Had a torque limiter go out on an 1896. Don't recall exact details but sounds similar.


----------



## Braaaap (Oct 20, 2015)

Ok thanks. I had a local mechanic quote me 8-12 hours to replace the torque limiter disc over the phone. He hasn't had time to look at it yet but will in a week or so


----------



## Coondle (Aug 28, 2013)

Sounds like the torque limiter clutch, being the disc and the bellvelle spring. Both ought to be replaced and not just the disc.

With 10 or so hours labour it would be false economy to only replace the disc without the spring even if it looks good.

The washers holding the disc down ought to be replaced too.

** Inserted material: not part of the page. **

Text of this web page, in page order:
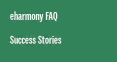
eharmony FAQ
Success Stories

Estimate of hours seems reasonable but I would expect toward the higher number. After all the tractor has to be split, disc removed and the new one carefully torqued down then the tractor reassembled.


----------



## Coondle (Aug 28, 2013)

Forgot to also mention getting the pressures tested on the power shift. All of the magic is done by hydraulic pressure. Pressure down and power shift suffers.


----------



## Braaaap (Oct 20, 2015)

The mechanic had a look at the tractor and said its not the torque limiter disk. Because it's not slipping in 2nd power shift. So he said its one of the clutch plates(can't remember which one he said) but he wanted to let me know that it will be a much costlier job now to fix it. I said to hold off for now while I see if it's worth doing the power shift or not which he said could be around $5000 but he won't know for sure until he opens it up. I might tackle the job my self but I have never split a tractor before and not too sure what I'm getting my self into


----------



## 8350HiTech (Jul 26, 2013)

That shouldn't be a 5k job unless the housing is damaged. If it hasn't slipped long, the chances of that are extremely low. I don't know what your guy charges per hour but my local mechanic will typically do a 70 series powershift for $1500-2500 depending on amount of parts needed.


----------



## Braaaap (Oct 20, 2015)

Ya I'm going to get a second opinion/ quote from another mechanic later this week. The first guy charges $80/hour. This other guy I hear charges $45/hour.


----------



## Braaaap (Oct 20, 2015)

So I dropped my 970 off at the mechanics today for him to split and see what all I need to fix the slipping power shift. He will for sure have to replace the C2 clutch as it only works in power shift 2. Just wondering what else I should have a look at while the tractor is in 2 pieces?  Thanks for your help


----------



## Braaaap (Oct 20, 2015)

Got the tractor split today and looks like it needs a torque limiter disc and plate


----------



## slowzuki (Mar 8, 2011)

Yes sir that got chewed up.


----------